A look at the impending legal battle in Kansas

America is slowly waking up to the evils of Planned Parenthood and a fervor is sweeping across the nation. Kansas has recently joined the ranks of states that have made the move to defund Planned Parenthood, a move which Planned Parenthood is attempting to obstruct with a lawsuit.

Pro-life youth protest Planned Parenthood in Dixon, CA.

Just today, the state was issued an injunction  and ordered by Judge J. Thomas Marten to continue funding to Planned Parenthood until the lawsuit takes it course.  Kansas, despite the legal setbacks the state is suffering,  is resolutely standing up for both state sovereignty and the sanctity of life and the attorneys for the state think they have a case, and hearing both the state’s and Planned Parenthood’s arguments, the state attorneys are not being overly confident.
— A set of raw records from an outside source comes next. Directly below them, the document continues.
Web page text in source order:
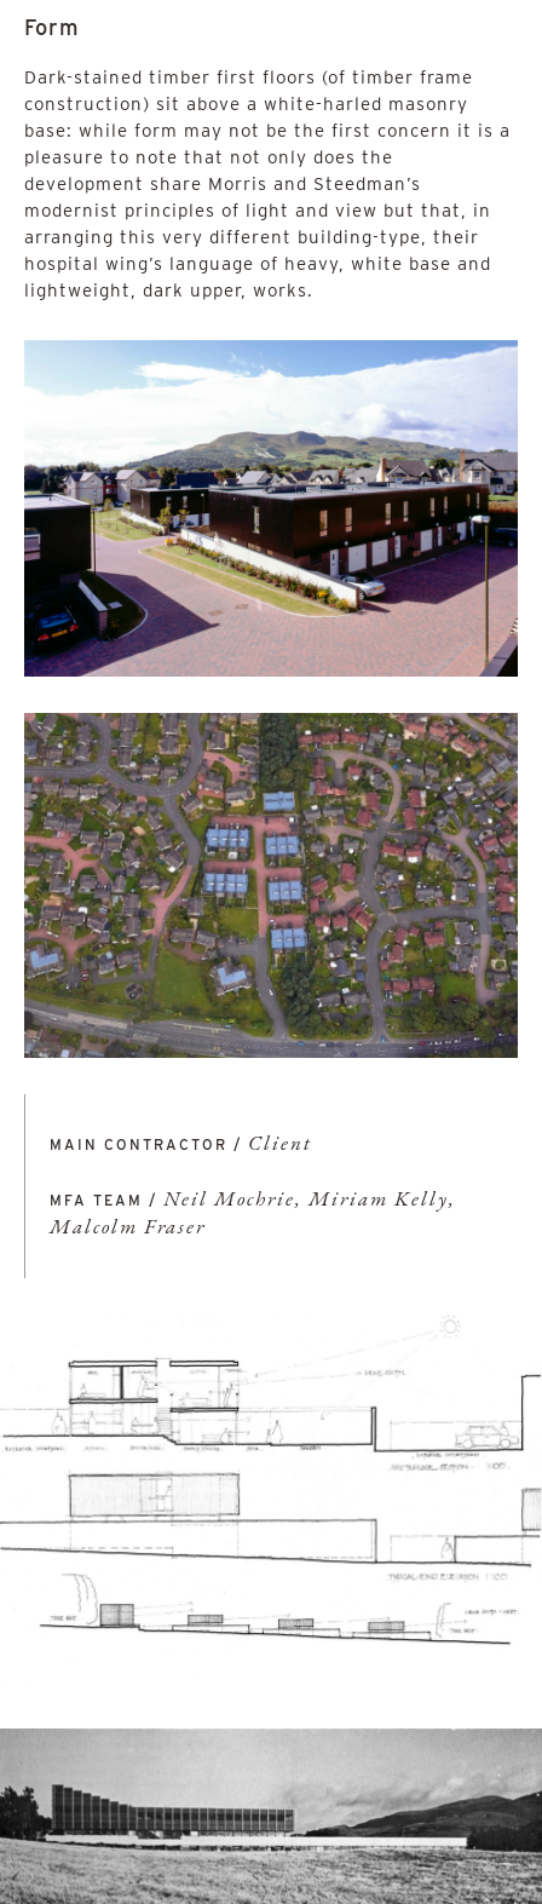
Form
Dark-stained timber first floors (of timber frame
construction) sit above a white-harled masonry
base: while form may not be the first concern it is a
pleasure to note that not only does the
development share Morris and Steedman’s
modernist principles of light and view but that, in
arranging this very different building-type, their
hospital wing’s language of heavy, white base and
lightweight, dark upper, works.
MAIN CONTRACTOR / Client
MFA TEAM / Neil Mochrie, Miriam Kelly,
Malcolm Fraser
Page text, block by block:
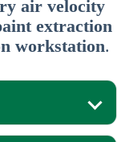
air velocity
extraction
workstation.
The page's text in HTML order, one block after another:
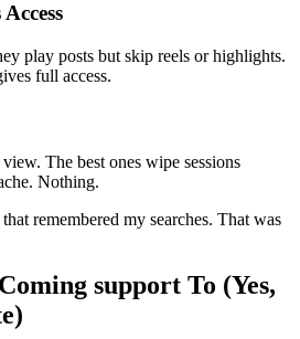
play posts but skip reels or highlights.
full access.
The best ones wipe sessions
Nothing.
remembered my searches. That was
support To (Yes,
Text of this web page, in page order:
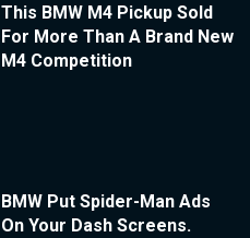
This BMW M4 Pickup Sold
For More Than A Brand New
M4 Competition
BMW Put Spider-Man Ads
On Your Dash Screens.
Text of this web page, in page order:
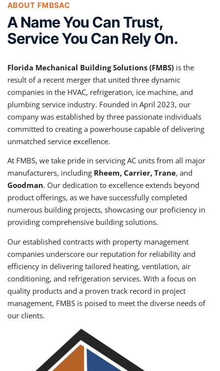
ABOUT FMBSAC
A Name You Can Trust,
Service You Can Rely On.
Florida Mechanical Building Solutions (FMBS) is the
result of a recent merger that united three dynamic
companies in the HVAC, refrigeration, ice machine, and
plumbing service industry. Founded in April 2023, our
company was established by three passionate individuals
committed to creating a powerhouse capable of delivering
unmatched service excellence.
At FMBS, we take pride in servicing AC units from all major
manufacturers, including Rheem, Carrier, Trane, and
Goodman. Our dedication to excellence extends beyond
product offerings, as we have successfully completed
numerous building projects, showcasing our proficiency in
providing comprehensive building solutions.
Our established contracts with property management
companies underscore our reputation for reliability and
efficiency in delivering tailored heating, ventilation, air
conditioning, and refrigeration services. With a focus on
quality products and a proven track record in project
management, FMBS is poised to meet the diverse needs of
our clients.
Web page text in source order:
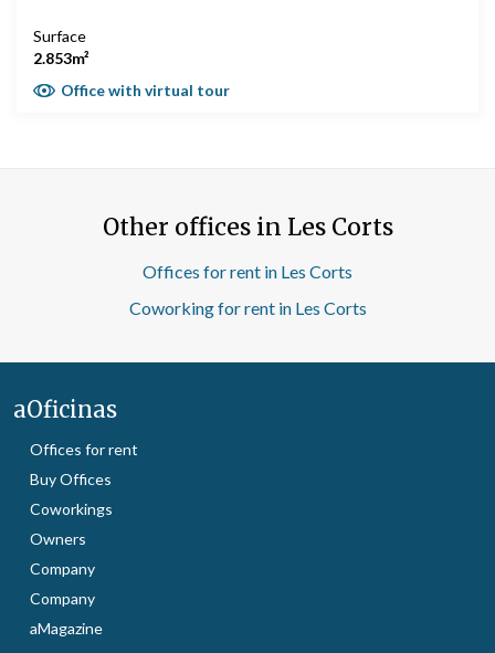
Surface
2.853m²
Office with virtual tour
Other offices in Les Corts
Offices for rent in Les Corts
Coworking for rent in Les Corts
aOficinas
Offices for rent
Buy Offices
Coworkings
Owners
Company
Company
aMagazine
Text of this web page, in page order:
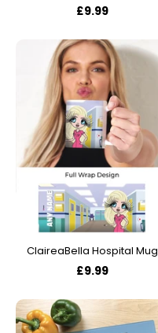
£9.99
ClaireaBella Hospital Mug
£9.99
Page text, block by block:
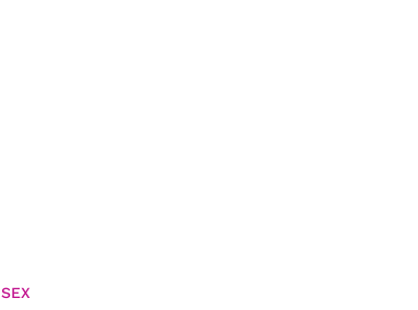
SEX
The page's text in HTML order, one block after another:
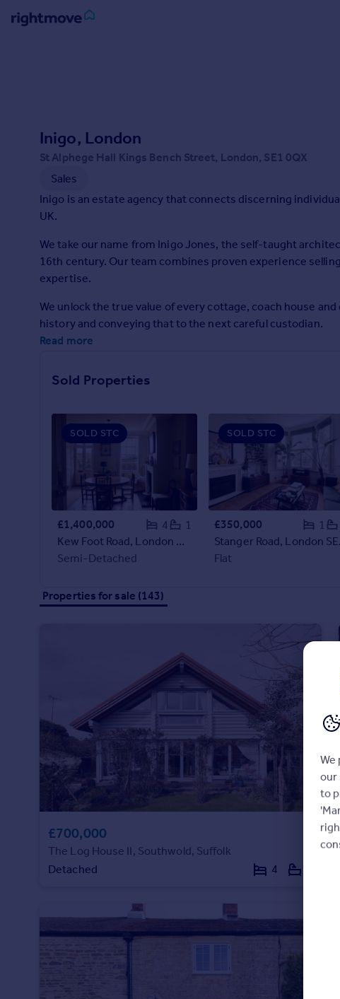
New homes for sale
Property valuation
Investors
Property to rent
Student property to rent
House
Prices
Sold house prices
Instant online valuation
Mortgages
Get started
Get a Mortgage in Principle
Check your affordability
Remortgage Calculator
Mortgage guides
Advertise commercial property
Inspire
Moving stories
Property news
Energy efficiency
Property guides
Overseas blog
Country guides
All countries
Spain
France
Portugal
Inigo, London
St Alphege Hall Kings Bench Street, London, SE1 0QX
Sales
Inigo is an estate agency that connects discerning
UK.
We take our name from Inigo Jones, the self-taught
16th century. Our team combines proven experience
expertise.
We unlock the true value of every cottage, coach house
history and conveying that to the next careful custodian.
Read more
Sold Properties
SOLD STC
£1,400,000 4
1
Kew Foot Road, London TW9
Semi-Detached
SOLD STC
£350,000 1
Flat
Properties for sale (143)
£700,000
The Log House II, Southwold, Suffolk
Detached
4
We
our
to
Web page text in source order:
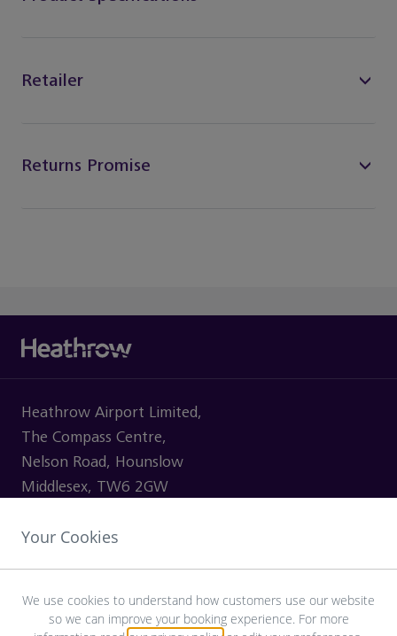
Retailer
Returns Promise
Heathrow Airport Limited,
The Compass Centre,
Nelson Road, Hounslow
Middlesex, TW6 2GW
Your Cookies
We use cookies to understand how customers use our website
so we can improve your booking experience. For more
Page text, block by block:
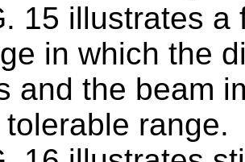
15 illustrates a
in which the
and the beam
range.
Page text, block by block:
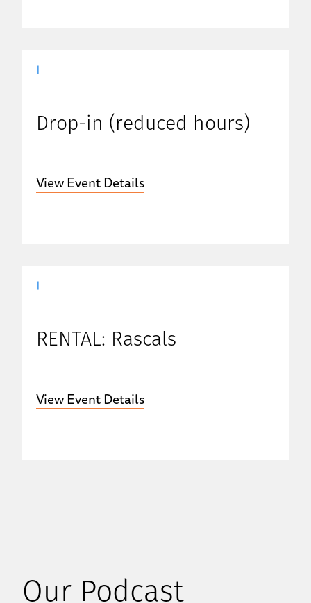
Drop-in (reduced hours)
View Event Details
RENTAL: Rascals
View Event Details
Our Podcast
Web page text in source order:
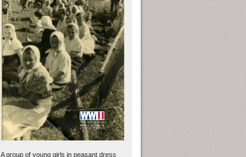
A group of young girls in peasant dress
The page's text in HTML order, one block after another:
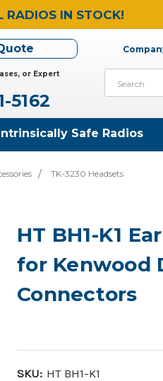
RADIOS IN STOCK!
or Expert
5162
Safe Radios
TK-3230 Headsets
HT BH1-K1
for Kenwood
Connectors
SKU: HT BH1-K1
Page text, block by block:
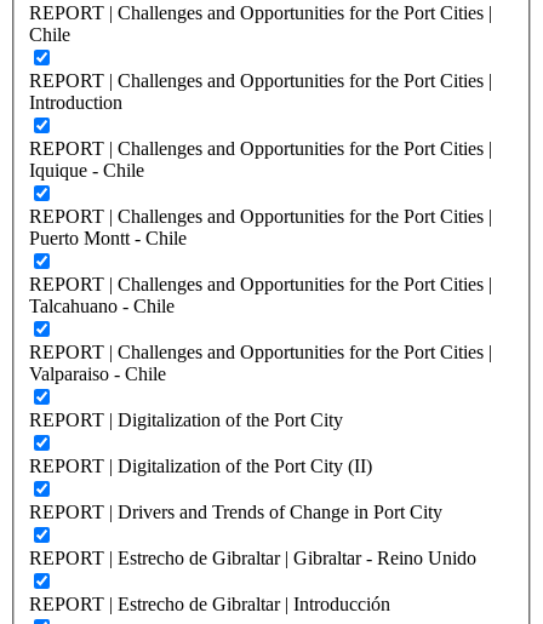
REPORT | Challenges and Opportunities for the Port Cities |
Chile
REPORT | Challenges and Opportunities for the Port Cities |
Introduction
REPORT | Challenges and Opportunities for the Port Cities |
Iquique - Chile
REPORT | Challenges and Opportunities for the Port Cities |
Puerto Montt - Chile
REPORT | Challenges and Opportunities for the Port Cities |
Talcahuano - Chile
REPORT | Challenges and Opportunities for the Port Cities |
Valparaiso - Chile
REPORT | Digitalization of the Port City
REPORT | Digitalization of the Port City (II)
REPORT | Drivers and Trends of Change in Port City
REPORT | Estrecho de Gibraltar | Gibraltar - Reino Unido
REPORT | Estrecho de Gibraltar | Introducción
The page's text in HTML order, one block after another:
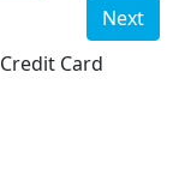
Next
Credit Card

The grounds for this lawsuit being brought forth to court are displayed in Planned Parenthood’s attorney’s arguments for the nullification of the new Kansas law. They argue that this law violates the Constitution, specifically the Supremacy Clause. Their argument is that a state stipulating further requirements in a federal program than the federal government has stipulated goes against the supreme and overruling power of the federal government, as laid out in the Supremacy Clause of the Constitution. When the Supremacy Clause is applied to the new Kansas law, however, not much seems to be in conflict. The Supremacy Clause states that, “This Constitution, and the Laws of the United States which shall be made in pursuance thereof; and all treaties made, or which shall be made, under the authority of the United States, shall be the supreme law of the land; and the judges in every state shall be bound thereby, anything in the constitution or laws of any state to the contrary notwithstanding.” The argument of Planned Parenthood is that since federal law already establishes the conditions for the money that is distributed to Planned Parenthood then the state cannot interfere with this overriding law. This argument, though it sounds nice, is shaky when stacked up against the federal law in question and the manner in which the Kansas law addressed it.

The federal law which enables Planned Parenthood to receive government funding is commonly referred to as Title X Family Planning Program, or just Title X. This law was designed to provide funding to organizations with the intent that the money be spent to help patients in the area of family planning. It never expressly mentions Planned Parenthood, but rather enables the federal government, through direct funding and grants to the states, to fund organizations of this nature. What Kansas has done with their new law is merely re-appropriate where that grant money given to them under Title X goes. The law merely leaves Planned Parenthood out of the picture. The state is still appropriating its grant money to organizations that are acceptable under Title X’s requirements, and specifically Kansas will be providing the money to public health departments and hospitals. In short, Title X, in its entirety, is still being respected and adhered to by Kansas; they are merely just changing the manner in which they carry out the provisions.

The lawsuit being raised against Kansas by Planned Parenthood is, overall, not grounded and politically biased, but sadly this can be effective as it was with Judge Marten. Their main argument of the Supremacy Clause does not apply because, simply, no federal law is being hindered or disregarded; it is just taking a new, but acceptable, shape. This is merely a case of Planned Parenthood feeling entitled to our taxpayer money on a silver platter. Just because we are taking it away does not mean we are breaking the law. We can only hope that the Kansas attorneys can open the judge’s eyes to this truth.